DATA FOR THE TASK -

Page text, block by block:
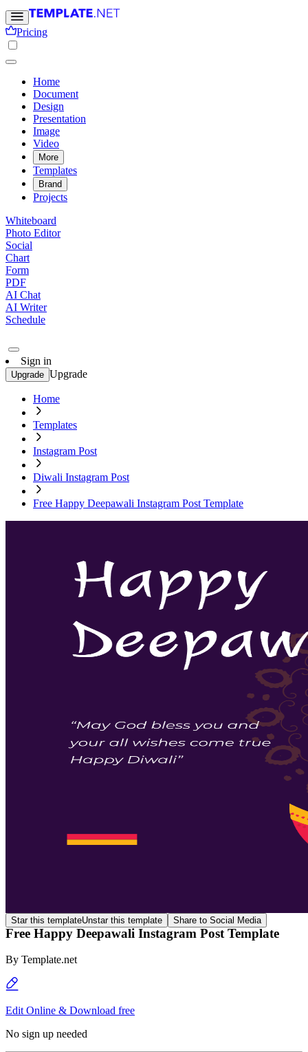
Pricing
Home
Document
Design
Presentation
Image
Video
More
Templates
Brand
Projects
Whiteboard
Photo Editor
Social
Chart
Form
PDF
AI Chat
AI Writer
Schedule
Sign in
Upgrade Upgrade
Home
Templates
Instagram Post
Diwali Instagram Post
Free Happy Deepawali Instagram Post Template
Star this templateUnstar this template Share to Social Media
Free Happy Deepawali Instagram Post Template
By Template.net
Edit Online & Download free
No sign up needed
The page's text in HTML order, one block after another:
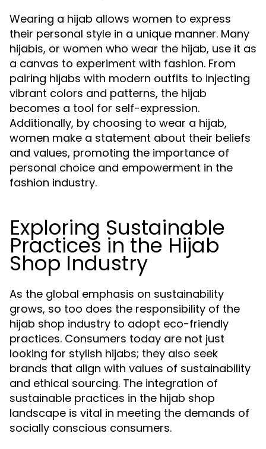
Wearing a hijab allows women to express
their personal style in a unique manner. Many
hijabis, or women who wear the hijab, use it as
a canvas to experiment with fashion. From
pairing hijabs with modern outfits to injecting
vibrant colors and patterns, the hijab
becomes a tool for self-expression.
Additionally, by choosing to wear a hijab,
women make a statement about their beliefs
and values, promoting the importance of
personal choice and empowerment in the
fashion industry.
Exploring Sustainable
Practices in the Hijab
Shop Industry
As the global emphasis on sustainability
grows, so too does the responsibility of the
hijab shop industry to adopt eco-friendly
practices. Consumers today are not just
looking for stylish hijabs; they also seek
brands that align with values of sustainability
and ethical sourcing. The integration of
sustainable practices in the hijab shop
landscape is vital in meeting the demands of
socially conscious consumers.
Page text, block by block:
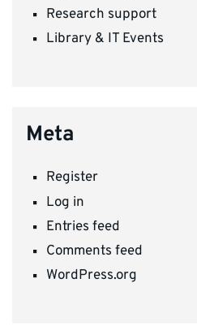
Research support
Library & IT Events
Meta
Register
Log in
Entries feed
Comments feed
WordPress.org
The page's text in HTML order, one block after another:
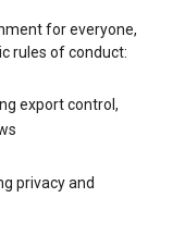
for everyone,
rules of conduct:
export control,
privacy and
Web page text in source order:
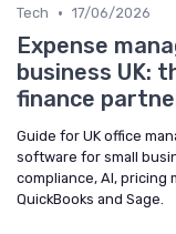
Tech • 17/06/2026
Expense
business UK:
finance
Guide for UK office
software for small
compliance, AI, pricing
QuickBooks and Sage.
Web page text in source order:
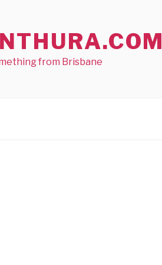
from Brisbane
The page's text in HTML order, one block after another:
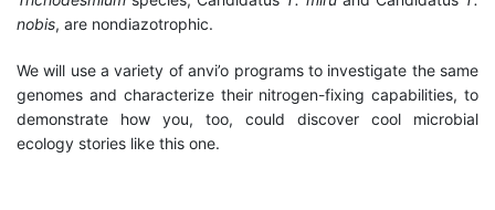
nobis, are nondiazotrophic.
We will use a variety of anvi’o programs to investigate the same
genomes and characterize their nitrogen-fixing capabilities, to
demonstrate how you, too, could discover cool microbial
ecology stories like this one.
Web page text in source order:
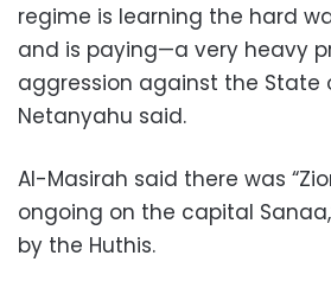
regime is learning the hard
and is paying—a very heavy
aggression against the State
Netanyahu said.
Al-Masirah said there was
ongoing on the capital
by the Huthis.
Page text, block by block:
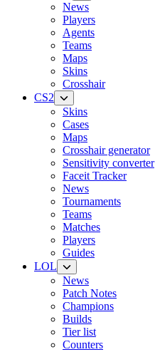
News
Players
Agents
Teams
Maps
Skins
Crosshair
CS2
Skins
Cases
Maps
Crosshair generator
Sensitivity converter
Faceit Tracker
News
Tournaments
Teams
Matches
Players
Guides
LOL
News
Patch Notes
Champions
Builds
Tier list
Counters
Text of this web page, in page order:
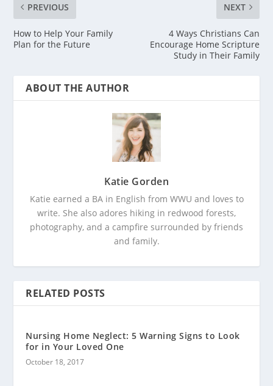
PREVIOUS
How to Help Your Family
Plan for the Future
NEXT
4 Ways Christians Can
Encourage Home Scripture
Study in Their Family
ABOUT THE AUTHOR
Katie Gorden
Katie earned a BA in English from WWU and loves to
write. She also adores hiking in redwood forests,
photography, and a campfire surrounded by friends
and family.
RELATED POSTS
Nursing Home Neglect: 5 Warning Signs to Look
for in Your Loved One
October 18, 2017
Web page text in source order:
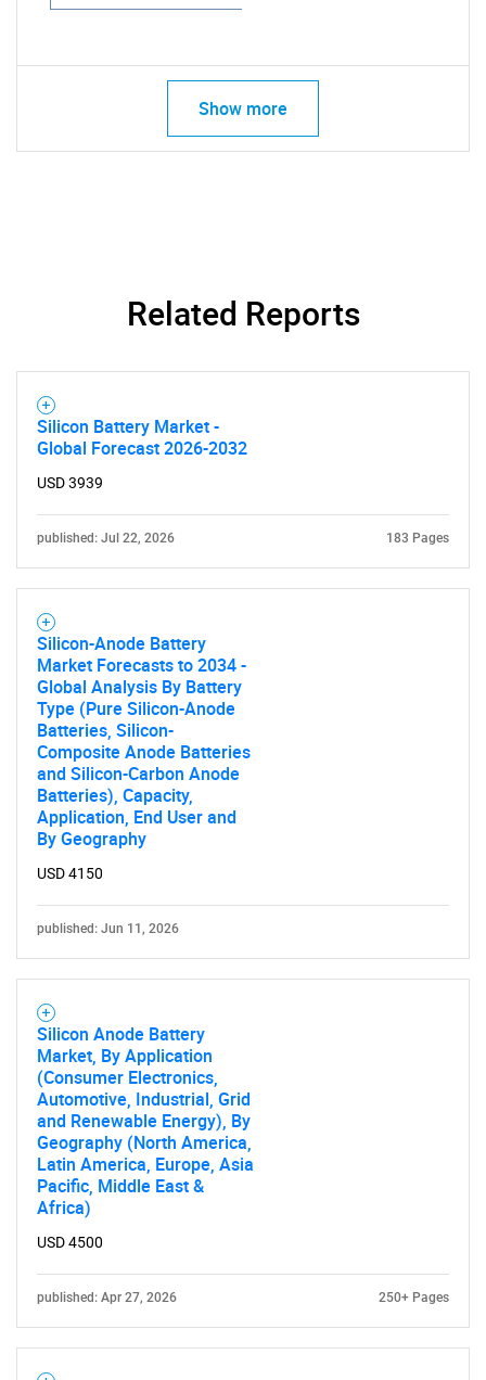
Show more
Related Reports
Silicon Battery Market -
Global Forecast 2026-2032
USD 3939
published: Jul 22, 2026 183 Pages
Silicon-Anode Battery
Market Forecasts to 2034 -
Global Analysis By Battery
Type (Pure Silicon-Anode
Batteries, Silicon-
Composite Anode Batteries
and Silicon-Carbon Anode
Batteries), Capacity,
Application, End User and
By Geography
USD 4150
published: Jun 11, 2026
Silicon Anode Battery
Market, By Application
(Consumer Electronics,
Automotive, Industrial, Grid
and Renewable Energy), By
Geography (North America,
Latin America, Europe, Asia
Pacific, Middle East &
Africa)
USD 4500
published: Apr 27, 2026 250+ Pages

YOUR TASK - Go through the material above line by line and work out how many lines contain the word "Application"; give only that number.

WRITTEN RESPONSE - 2